General procedure for synthesis of 2-substituted styrylquinoxalines 4ae–4ag
A mixture of 2MQ (1.0 mmol), arylaldehyde 3 (1.0 mmol), and malononitrile (10 mol%) was taken in glass vial using diglyme (2 mL) as solvent. The reaction mixture was irradiated under microwave (120 °C, 50 PSI, 50 W) until the completion of the reaction. The obtained solid was filtered and washed with ethanol to get desired products 4ae–4ag (81–84% yield).
(E)-2-Styrylquinoxaline (4ae). Brown solid. Yield: 84% (0.19 g).
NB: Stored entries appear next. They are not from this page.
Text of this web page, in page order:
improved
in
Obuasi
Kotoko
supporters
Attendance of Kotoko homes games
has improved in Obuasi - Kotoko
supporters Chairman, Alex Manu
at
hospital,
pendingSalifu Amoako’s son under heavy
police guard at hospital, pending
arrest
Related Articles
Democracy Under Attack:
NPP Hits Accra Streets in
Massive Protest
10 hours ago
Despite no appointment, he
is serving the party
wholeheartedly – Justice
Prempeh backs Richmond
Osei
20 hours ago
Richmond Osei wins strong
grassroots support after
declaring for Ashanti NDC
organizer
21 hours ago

Mp 104–106 °C (103–105 °C).15 1H NMR (400 MHz, CDCl3, ppm): δ 9.08 (s, 1H), 8.10 (d, 1H, J = 16.4 Hz), 7.90 (d, 1H, J = 16.4 Hz), 7.81–7.69 (m, 5H), 7.48–7.38 (m, 4H). 13C{1H} NMR (101 MHz, CDCl3, ppm): δ 150.7, 144.5, 142.5, 141.6, 136.5, 136.0, 130.4, 129.3, 129.3, 129.2, 129.0, 127.5, 125.3. MS: m/z 233 [M + H]+.
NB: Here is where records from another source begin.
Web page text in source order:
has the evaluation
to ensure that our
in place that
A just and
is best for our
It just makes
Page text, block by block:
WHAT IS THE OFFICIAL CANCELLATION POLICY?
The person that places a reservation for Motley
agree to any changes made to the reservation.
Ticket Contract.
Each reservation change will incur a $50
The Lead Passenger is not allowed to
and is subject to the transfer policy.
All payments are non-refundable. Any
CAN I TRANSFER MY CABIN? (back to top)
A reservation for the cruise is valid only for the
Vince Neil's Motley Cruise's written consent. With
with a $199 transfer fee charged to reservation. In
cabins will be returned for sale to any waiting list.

(E)-2-(4-Methoxystyryl)quinoxaline (4af). Yellow solid. Yield: 82% (0.21 g). Mp 122–123 °C (121–122 °C).16 1H NMR (400 MHz, CDCl3, ppm): δ 9.05 (s, 1H), 8.08 (t, 2H, J = 6.8 Hz), 7.86 (d, 1H, J = 16.0 Hz), 7.80–7.70 (m, 3H), 7.64 (d, 1H, J = 8.8 Hz), 7.30–7.26 (m, 2H), 6.98 (d, 1H, J = 8.4 Hz), 3.89 (s, 3H). 13C{1H} NMR (101 MHz, CDCl3, ppm): δ 160.6, 151.0, 144.5, 142.5, 141.4, 136.1, 130.3, 129.1, 129.0, 129.0, 128.8, 123.1, 114.4, 55.4. MS: m/z 263 [M + H]+.
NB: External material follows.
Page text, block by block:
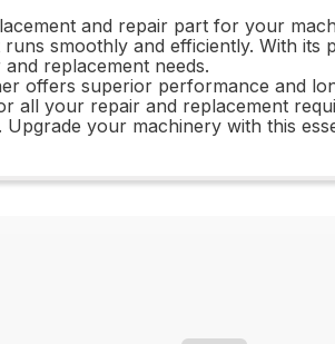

(E)-2-(3,4-Dimethoxystyryl)quinoxaline (4ag). Yellow solid. Yield: 81% (0.24 g). Mp 155–157 °C (154–156 °C).17 1H NMR (400 MHz, CDCl3, ppm): δ 9.07 (s, 1H), 8.07 (t, 2H, J = 8.8 Hz), 7.85–7.70 (m, 3H), 7.30–7.22 (m, 3H), 6.93 (d, 1H, J = 8.0 Hz), 3.99 (s, 3H), 3.96 (s, 3H). 13C{1H} NMR (101 MHz, CDCl3, ppm): δ 150.9, 150.3, 149.3, 144.3, 142.5, 141.4, 136.3, 130.4, 129.1, 129.0, 123.4, 121.7, 111.1, 109.0, 56.0, 55.9. MS: m/z 293 [M + H]+.
General procedure for synthesis of 2-substituted styrylquinolines 4ah–4al
A mixture of 2-methylquinoline (1.0 mmol), aryl/heteroaldehyde 3 (1.0 mmol), and malononitrile (10 mol%) was taken in glass vial using diglyme (2 mL) as solvent. The reaction mixture was irradiated under microwave (120 °C, 50 PSI, 50 W) until the completion of the reaction. The obtained solid was filtered and washed with ethanol to get desired products 4ah–4al (79–84% yield).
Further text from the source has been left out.